▶ About this exercise
Your answer must be every line of the data that holds the string "gauge".

(Source records)
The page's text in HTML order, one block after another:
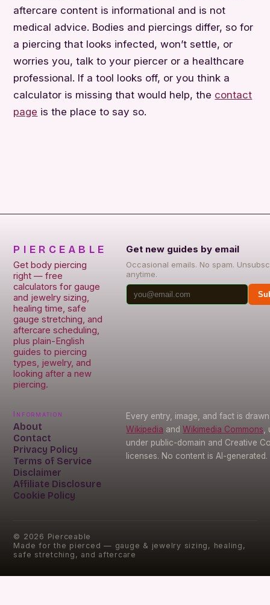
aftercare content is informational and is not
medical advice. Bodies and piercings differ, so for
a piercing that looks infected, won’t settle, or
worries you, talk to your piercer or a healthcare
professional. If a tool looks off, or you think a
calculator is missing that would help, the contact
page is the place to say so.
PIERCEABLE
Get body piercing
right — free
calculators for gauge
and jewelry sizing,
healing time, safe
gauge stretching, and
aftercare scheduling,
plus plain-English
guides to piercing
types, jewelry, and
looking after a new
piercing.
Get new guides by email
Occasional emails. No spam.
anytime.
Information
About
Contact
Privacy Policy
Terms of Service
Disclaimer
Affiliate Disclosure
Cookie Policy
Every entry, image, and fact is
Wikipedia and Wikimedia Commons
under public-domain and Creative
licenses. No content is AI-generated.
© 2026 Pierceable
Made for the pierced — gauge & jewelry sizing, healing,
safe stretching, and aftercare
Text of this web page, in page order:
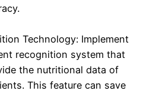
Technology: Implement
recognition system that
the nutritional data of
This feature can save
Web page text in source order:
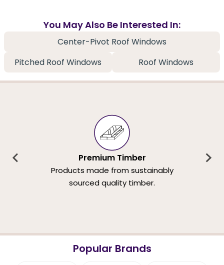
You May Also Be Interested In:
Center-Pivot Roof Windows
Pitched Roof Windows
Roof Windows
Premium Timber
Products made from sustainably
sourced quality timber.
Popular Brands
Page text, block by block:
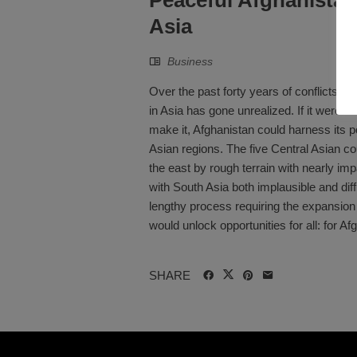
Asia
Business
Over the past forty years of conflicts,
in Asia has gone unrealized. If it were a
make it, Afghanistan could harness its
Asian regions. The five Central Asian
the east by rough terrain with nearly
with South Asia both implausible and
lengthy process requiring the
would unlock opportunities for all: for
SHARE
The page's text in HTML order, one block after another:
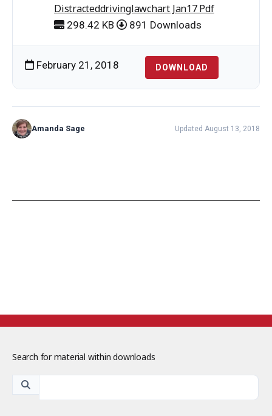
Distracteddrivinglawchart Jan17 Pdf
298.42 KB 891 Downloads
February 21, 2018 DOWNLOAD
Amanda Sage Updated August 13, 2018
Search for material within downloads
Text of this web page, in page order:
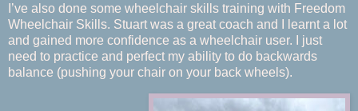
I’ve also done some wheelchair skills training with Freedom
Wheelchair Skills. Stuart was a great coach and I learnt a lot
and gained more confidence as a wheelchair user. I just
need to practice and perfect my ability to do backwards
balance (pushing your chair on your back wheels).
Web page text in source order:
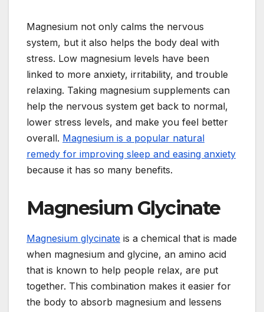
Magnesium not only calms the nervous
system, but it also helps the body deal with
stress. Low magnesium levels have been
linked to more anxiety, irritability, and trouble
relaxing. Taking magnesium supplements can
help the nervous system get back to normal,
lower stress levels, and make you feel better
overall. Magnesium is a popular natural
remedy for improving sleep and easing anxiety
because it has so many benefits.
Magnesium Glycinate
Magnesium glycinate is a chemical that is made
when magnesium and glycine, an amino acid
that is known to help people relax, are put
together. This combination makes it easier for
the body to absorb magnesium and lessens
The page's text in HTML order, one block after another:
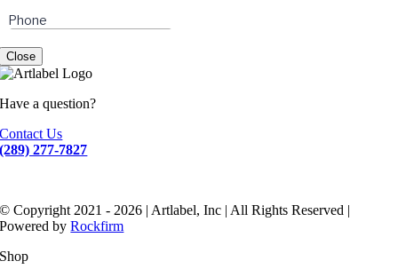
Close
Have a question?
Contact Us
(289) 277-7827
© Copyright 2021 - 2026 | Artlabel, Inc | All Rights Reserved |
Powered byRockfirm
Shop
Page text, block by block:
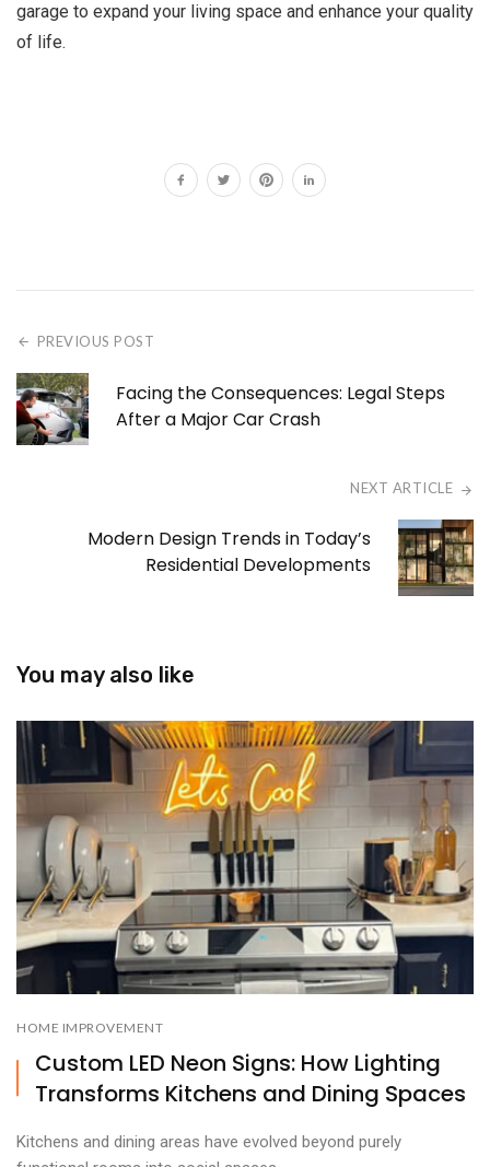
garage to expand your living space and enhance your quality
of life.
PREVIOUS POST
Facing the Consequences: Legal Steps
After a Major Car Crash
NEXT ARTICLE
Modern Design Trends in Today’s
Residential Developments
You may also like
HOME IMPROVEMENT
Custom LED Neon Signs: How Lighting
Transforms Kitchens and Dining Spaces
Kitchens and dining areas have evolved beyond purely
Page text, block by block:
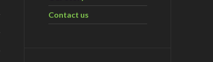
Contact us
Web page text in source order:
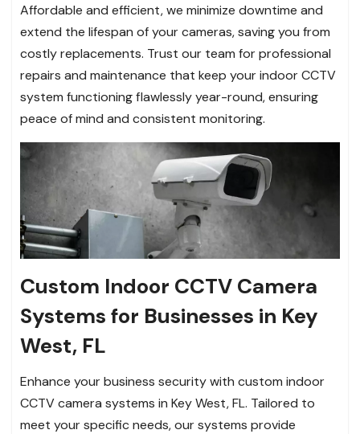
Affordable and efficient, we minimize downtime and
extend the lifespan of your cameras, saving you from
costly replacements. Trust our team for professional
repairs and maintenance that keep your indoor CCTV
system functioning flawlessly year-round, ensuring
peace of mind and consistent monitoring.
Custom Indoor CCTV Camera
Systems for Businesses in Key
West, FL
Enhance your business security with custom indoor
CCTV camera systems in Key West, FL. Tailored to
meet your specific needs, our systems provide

...

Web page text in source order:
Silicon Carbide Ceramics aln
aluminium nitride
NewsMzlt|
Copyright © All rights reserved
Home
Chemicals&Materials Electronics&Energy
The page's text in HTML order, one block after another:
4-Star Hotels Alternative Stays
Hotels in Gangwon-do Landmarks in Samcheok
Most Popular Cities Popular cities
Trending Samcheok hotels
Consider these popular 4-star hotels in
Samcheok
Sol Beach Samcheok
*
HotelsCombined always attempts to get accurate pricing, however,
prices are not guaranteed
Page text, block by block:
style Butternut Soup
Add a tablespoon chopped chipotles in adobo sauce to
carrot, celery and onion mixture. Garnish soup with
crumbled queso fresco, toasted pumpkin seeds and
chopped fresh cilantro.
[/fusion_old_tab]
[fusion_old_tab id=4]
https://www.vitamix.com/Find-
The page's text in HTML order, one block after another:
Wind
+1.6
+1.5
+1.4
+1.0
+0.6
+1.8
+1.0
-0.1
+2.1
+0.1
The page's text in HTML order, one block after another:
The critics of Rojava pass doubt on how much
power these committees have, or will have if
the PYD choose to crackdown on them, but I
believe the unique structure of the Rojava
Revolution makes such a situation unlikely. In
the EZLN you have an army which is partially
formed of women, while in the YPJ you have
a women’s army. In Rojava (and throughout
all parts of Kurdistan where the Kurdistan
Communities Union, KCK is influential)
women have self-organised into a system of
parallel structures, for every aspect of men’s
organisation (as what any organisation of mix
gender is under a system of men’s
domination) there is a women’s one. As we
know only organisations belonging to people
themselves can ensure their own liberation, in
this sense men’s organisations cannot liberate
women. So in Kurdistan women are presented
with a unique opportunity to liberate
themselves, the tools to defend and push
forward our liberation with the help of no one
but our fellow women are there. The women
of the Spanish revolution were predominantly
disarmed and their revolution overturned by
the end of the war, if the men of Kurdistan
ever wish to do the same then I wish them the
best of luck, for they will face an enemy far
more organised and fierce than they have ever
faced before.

▶ Answer to the exercise
calculators for gauge
gauge stretching, and
Made for the pierced — gauge & jewelry sizing, healing,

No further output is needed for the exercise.